Она отвела его и, слушая «показания», которые ему пришлось дать врачу, невольно обратила внимание, что плетет он уже что-то другое, хотя и столь же невразумительное. И что он, скорее всего, не пьян, хотя и делает вид…
Что на самом деле случилось с моим юным мужем, так и осталось неизвестным. Зато, притихнув и проболев месяц, он наконец дал мне развод и прекратил угрожать и преследовать меня, словно эти кровавые шипы, на которые он напоролся, остановили его. Отрезвили. Заставили понюхать крови, что важно, – собственной крови, и – на тот момент – защитили меня.
А мы тем временем защитили дипломы. Мой диплом был посвящен проблеме свободного стиха в современной поэзии. И вместе с дипломом, в котором было красиво выведено «филолог, преподаватель», – получили распределение. Тогда оно еще было – распределение. В филологах-преподавателях, а проще говоря, учителях русского языка и литературы, нуждались, прежде всего, сельские школы.
Я могла бы остаться в городе – у меня давно шел журналистский стаж, были центральные публикации. Можно было не только работать в редакции молодежной газеты или на телевидении – можно было смело ехать в Москву.
Но я поехала в деревню. Меня всегда притягивала к себе деревня – был в ней для меня какой-то магнит, какая-то истина, – как в старых песнях. И вряд ли будет преувеличением сказать, что меня притягивала земля. Да, меня притягивала земля. Ощущение поля.

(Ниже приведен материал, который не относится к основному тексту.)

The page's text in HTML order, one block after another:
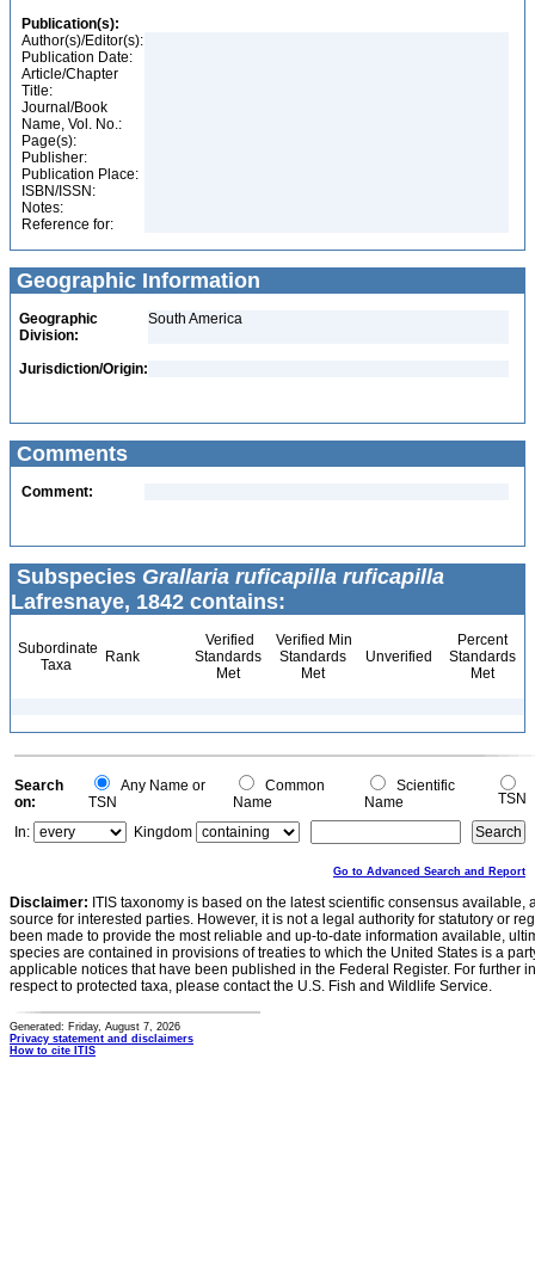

Мне казалось, что есть какая-то связь, важная связь, – меня и земли, и мне надо еще что-то понять и, может быть, избавиться от какого-то обмана, каких-то ненужных проблем, опутывающих мою голову. После всего, что я учила и сдавала, после всего, что я уже пережила и в чем продолжала запутываться, хотелось предельной простоты.
От распределения по сельским школам все мечтали избавиться. Мало кто собирался работать в школе, даже в городе. Мне же казалось, что это, по меньшей мере, нечестно. Нечестно для городского человека не думать о деревне, а для взрослого – не думать о школе. Думать в том смысле, что делать что-нибудь. Молодых надо призывать в школу, а не в армию. На два года. Учителями или помощниками учителей.
И я поехала работать в сельскую школу. Я бы сделала это, даже если бы не было никаких других, скрытых причин и мотивов.